Même le mal aimé Indiana Jones et le Royaume du Crâne de Cristal, signant le retour de l’archéologue sur les écrans après quasi vingt ans d’absence,  n’a pas connu un tel dénigrement. On ne peut donc que rester circonspect face à ce désaveu le plus total de la part de tonton Spielberg. Si la majorité de ses arguments sont contestables, on ne peut nier qu’Indiana Jones et le Temple Maudit concentre des défauts que le premier volet ne présentait pas, nuisant un chouïa à la qualité de l’ensemble.

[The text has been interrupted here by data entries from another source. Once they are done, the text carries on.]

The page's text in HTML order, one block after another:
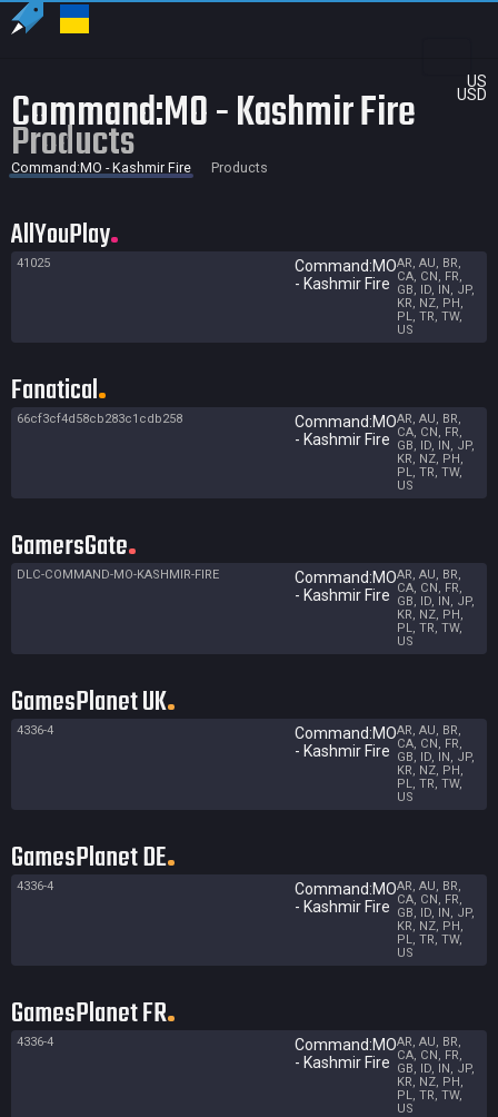
US
USD
Command:MO - Kashmir Fire
Products
Command:MO - Kashmir Fire Products
AllYouPlay
41025
Command:MO
- Kashmir Fire
AR, AU, BR,
CA, CN, FR,
GB, ID, IN, JP,
KR, NZ, PH,
PL, TR, TW,
US
Fanatical
66cf3cf4d58cb283c1cdb258
Command:MO
- Kashmir Fire
AR, AU, BR,
CA, CN, FR,
GB, ID, IN, JP,
KR, NZ, PH,
PL, TR, TW,
US
GamersGate
DLC-COMMAND-MO-KASHMIR-FIRE
Command:MO
- Kashmir Fire
AR, AU, BR,
CA, CN, FR,
GB, ID, IN, JP,
KR, NZ, PH,
PL, TR, TW,
US
GamesPlanet UK
4336-4
Command:MO
- Kashmir Fire
AR, AU, BR,
CA, CN, FR,
GB, ID, IN, JP,
KR, NZ, PH,
PL, TR, TW,
US
GamesPlanet DE
4336-4
Command:MO
- Kashmir Fire
AR, AU, BR,
CA, CN, FR,
GB, ID, IN, JP,
KR, NZ, PH,
PL, TR, TW,
US
GamesPlanet FR
4336-4
Command:MO
- Kashmir Fire
AR, AU, BR,
CA, CN, FR,
GB, ID, IN, JP,
KR, NZ, PH,
PL, TR, TW,
US

Steven Spielberg affirme que le seul bon point qu’il trouve à ce deuxième film est le fait d’y avoir rencontré et épousé sa femme de l’époque, Kate Capshaw, qui campe Willie Scott, chanteuse de cabaret et comparse malgré elle d’Indiana durant cette aventure. Paradoxalement, cela sera un des principaux reproches faits au film. Bien loin de la témérité et de la force de Marion Ravenwood dans le précédent volet,  Capshaw est l’archétype même du personnage féminin accessoire des années 1980. Gesticulant tous azimuts, criant (« le problème avec elle c’est le bruit ! » attestera Indiana), se plaignant du manque d’un certain confort, elle sera à l’origine d’une ambiance somme toute machiste où Indiana Jones s’imposera en mâle alpha sans subtilité, particularité ne collant pas forcément au personnage, ni au contexte du film. On se souvient plus précisément de cette scène finale où le personnage attrape Scott au lasso et l’amène vers elle afin de lui soutirer un baiser. On a donc l’impression qu’elle soit davantage présente pour ses attributs physiques que pour sa participation au bon déroulement de l’intrigue.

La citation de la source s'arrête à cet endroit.